2 Veiligheidsvoorschriften
2.4 Veiligheidsvoorschriften voor het gebruik
Normaal gebruik
2-6
• Doe niets waardoor de veiligheid kan worden beïnvloed.
• Alvorens met de werkzaamheden te beginnen moet u eerst vertrouwd raken met het
werkterrein. Onder de werkomgeving vallen bijv. hindernissen in het werk- en
verkeersbereik, het draagvermogen van de vloer en noodzakelijke beveiligingen van de
werklocatie t.o.v. het openbaar verkeer.
• Neem maatregelen om ervoor te zorgen dat het voertuig alleen wordt gebruikt wanneer
het veilig is en goed werkt.
Het voertuig enkel gebruiken als alle veiligheidsinrichtingen en inrichtingen die relevant
zijn voor de veiligheid, bijv. losmaakbare veiligheidsinrichtingen, geluiddemping,
afzuiginrichtingen enz. voorhanden zijn en goed functioneren.
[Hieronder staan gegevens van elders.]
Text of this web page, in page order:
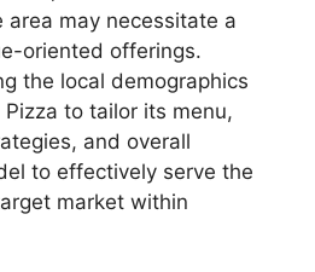
area may necessitate a
oriented offerings.
the local demographics
to tailor its menu,
and overall
to effectively serve the
market within
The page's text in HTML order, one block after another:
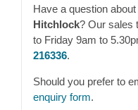
Have a question
Hitchlock? Our sales
to Friday 9am to
216336.
Should you prefer to
enquiry form.
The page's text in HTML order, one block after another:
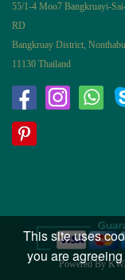
55/1-4 Moo7 Bangkruayi-
RD
Bangkruay District,
11130 Thailand
Powered By
This site uses
you are
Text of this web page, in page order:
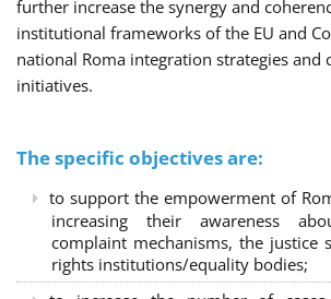
further increase the synergy and
institutional frameworks of the EU and
national Roma integration strategies and
initiatives.
The specific objectives are:
to support the empowerment of
increasing their awareness
complaint mechanisms, the justice
rights institutions/equality bodies;
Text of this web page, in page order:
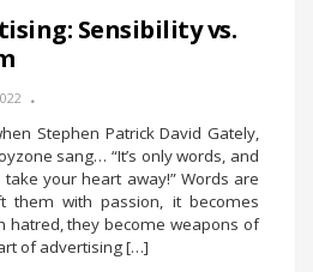
Sensibility vs.
Stephen Patrick David Gately,
sang… “It’s only words, and
your heart away!” Words are
them with passion, it becomes
hatred, they become weapons of
of advertising […]
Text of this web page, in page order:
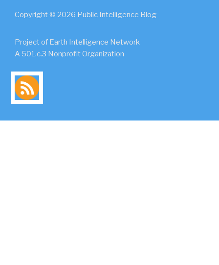
Copyright © 2026 Public Intelligence Blog
Project of Earth Intelligence Network
A 501.c.3 Nonprofit Organization
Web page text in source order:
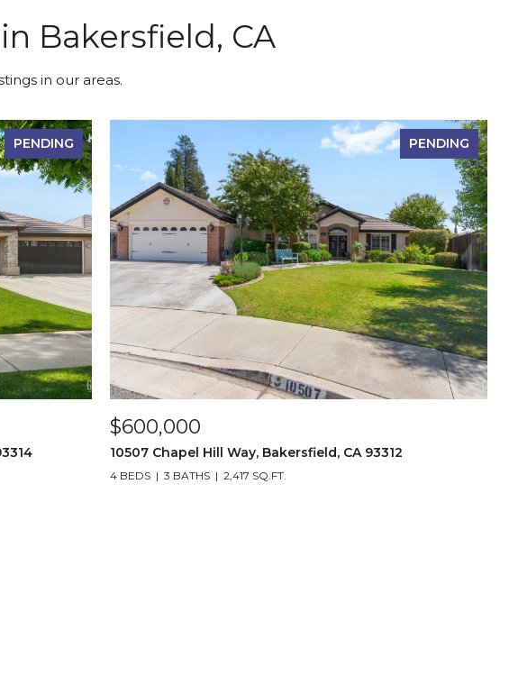
Bakersfield, CA
in our areas.
PENDING PENDING
$600,000
10507 Chapel Hill Way, Bakersfield, CA 93312
4 BEDS 3 BATHS 2,417 SQ.FT.
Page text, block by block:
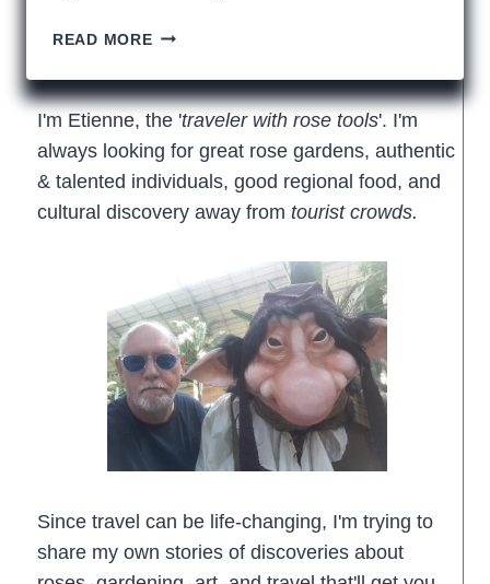
READ MOREHOW
I
DEADHEAD
I'm Etienne, the 'traveler with rose tools'. I'm
always looking for great rose gardens, authentic
& talented individuals, good regional food, and
cultural discovery away from tourist crowds.
Since travel can be life-changing, I'm trying to
share my own stories of discoveries about
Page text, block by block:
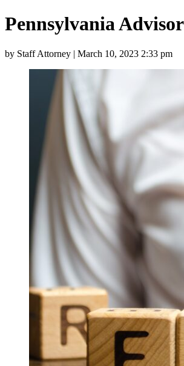
Pennsylvania
by Staff Attorney | March 10, 2023 2:33 pm
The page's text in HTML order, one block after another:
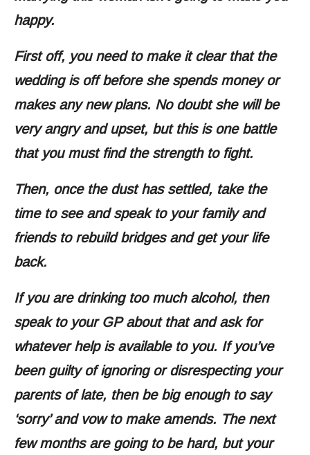
happy.
First off, you need to make it clear that the
wedding is off before she spends money or
makes any new plans. No doubt she will be
very angry and upset, but this is one battle
that you must find the strength to fight.
Then, once the dust has settled, take the
time to see and speak to your family and
friends to rebuild bridges and get your life
back.
If you are drinking too much alcohol, then
speak to your GP about that and ask for
whatever help is available to you. If you’ve
been guilty of ignoring or disrespecting your
parents of late, then be big enough to say
‘sorry’ and vow to make amends. The next
few months are going to be hard, but your
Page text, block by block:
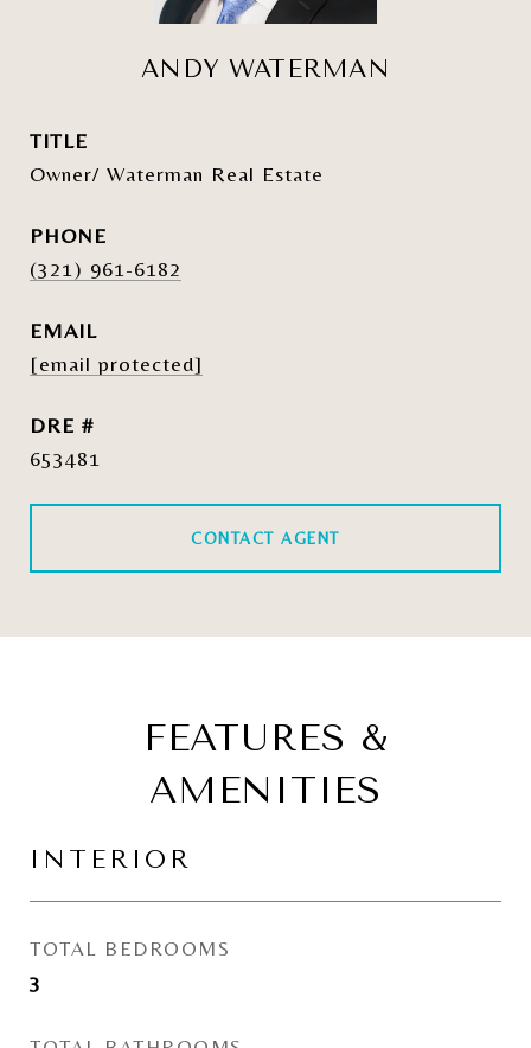
ANDY WATERMAN
TITLE
Owner/ Waterman Real Estate
PHONE
(321) 961-6182
EMAIL
[email protected]
DRE #
653481
CONTACT AGENT
FEATURES &
AMENITIES
INTERIOR
TOTAL BEDROOMS
3

• Controleer het voertuig ten minste één keer per dag/ploeg op zichtbare beschadigingen
en gebreken. Opgetreden veranderingen (inclusief veranderingen van het
bedrijfsgedrag) onmiddellijk bij de verantwoordelijke post/persoon melden.
Voertuig indien nodig meteen uitzetten en beveiligen.
• Bij functiestoringen voertuig onmiddellijk uitzetten en beveiligen. Storingen onmiddellijk
laten verhelpen.
• Start en bedien het voertuig uitsluitend vanaf de bestuurdersstoel.
• Vóór het verlaten van de bestuurdersplaats moet de parkeerrem (handrem)
aangetrokken en de dieselmotor afgezet worden.
• Voer in- en duitschakelprocessen uit zoals beschreven in de gebruikshandleiding en let
op de controlelampjes.
• Controleer alvorens het voertuig/extra hulpwerktuig in bedrijf te stellen
(inschakelen/starten) of niemand gevaar loopt wanneer het voertuig/extra hulpwerktuig
in bedrijf wordt gesteld.
• Controleer voor het rijden, ook na werkonderbrekingen, of de remmen, de stuurinrichting,
de waarschuwingsinrichting en de verlichting goed werken.
• Controleer alvorens het voertuig te verplaatsen altijd of de toebehoren en de
hulpwerktuigen veilig zijn aangebracht/bevestigd om ongevallen te voorkomen.
• Bij het rijden op de openbare weg en pleinen dienen de geldende verkeersrechtelijke
voorschriften te worden opgevolgd en moet het voertuig zo nodig van tevoren in een
zodanige staat worden gebracht dat het voldoet aan de eisen om aan het wegverkeer
deel te mogen nemen.
• Schakel bij slecht zicht en wanneer het donker is altijd de verlichting in.
• Het is verboden personen met de hulpwerktuig
en op te tillen, neer te zetten of te vervoeren.
• Het aanbouwen van een mankooi resp. een werkbordes is verboden.
(Aanbouwen alleen op aanvraag bij de firma KRAMER-WERKE)!
• Let bij het rijden door onderdoorgangen, over bruggen, door tunnels of onder
bovengrondse leidingen etc. altijd op voldoende afstand.
• Houd altijd voldoende afstand tot de rand van bouwputten en bermen.
• Let bij werkzaamheden in gebouwen/afgesloten ruimtes op de
• doorrijhoogte
• breedte van de ingangen en
• maximale belasting van de bodem
• Zorg voor voldoende ventilatie van de ruimte: vergiftigingsgevaar!